Justice John Paul Stevens had it right back in 1978. The Supreme Court shouldn’t have ruled that colleges’ affirmative-action programs are unconstitutional. It should have ruled that they’re illegal.
Stevens argued that the court did not need to answer that question to decide the case. “Our settled practice,” he wrote, “is to avoid the decision of a constitutional issue if a case can be fairly decided on a statutory ground.” The Civil Rights Act of 1964 provided just such a statutory ground: It forbids any institution receiving federal money from subjecting any person to discrimination based on race. It does not say that such discrimination may be allowed to rectify the effects of past discrimination, or to construct demographically representative student bodies, or to secure educational benefits from racial diversity. It flatly prohibits it.

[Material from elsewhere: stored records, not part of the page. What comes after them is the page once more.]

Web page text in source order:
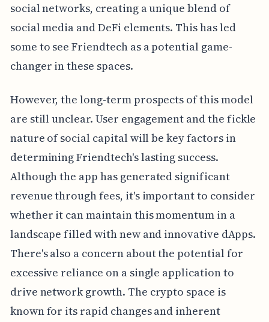
social networks, creating a unique blend of
social media and DeFi elements. This has led
some to see Friendtech as a potential game-
changer in these spaces.
However, the long-term prospects of this model
are still unclear. User engagement and the fickle
nature of social capital will be key factors in
determining Friendtech's lasting success.
Although the app has generated significant
revenue through fees, it's important to consider
whether it can maintain this momentum in a
landscape filled with new and innovative dApps.
There's also a concern about the potential for
excessive reliance on a single application to
drive network growth. The crypto space is
known for its rapid changes and inherent
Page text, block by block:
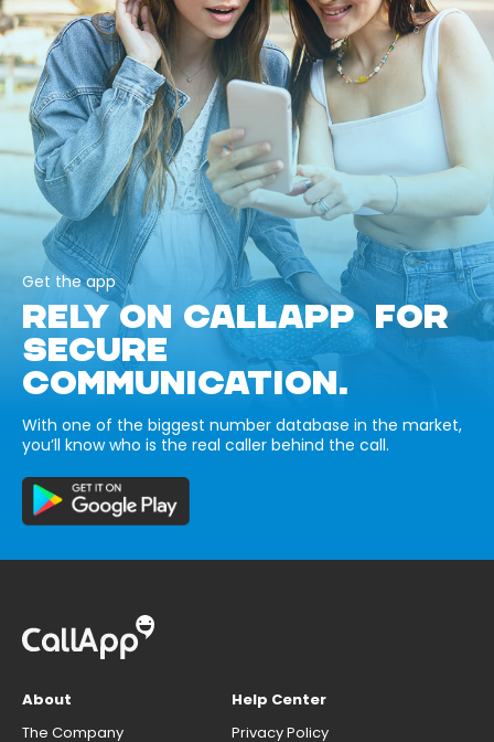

That’s what the court should have said 45 years ago, and what it should have said this year, too. But Stevens did not prevail. In Bakke, five justices wriggled free of the text of law. The statute, they claimed in two separate opinions, was an attempt to vindicate the 14th Amendment, and it was up to the justices to say what the amendment’s guarantee of equality means. If they decided the amendment allows discrimination for supposedly benign purposes, then that’s what the statute allows, too.
Ever since then, arguments in court about affirmative action have continued to dwell on the Constitution rather than on the law Congress enacted. Stevens himself silently abandoned his initial opinion.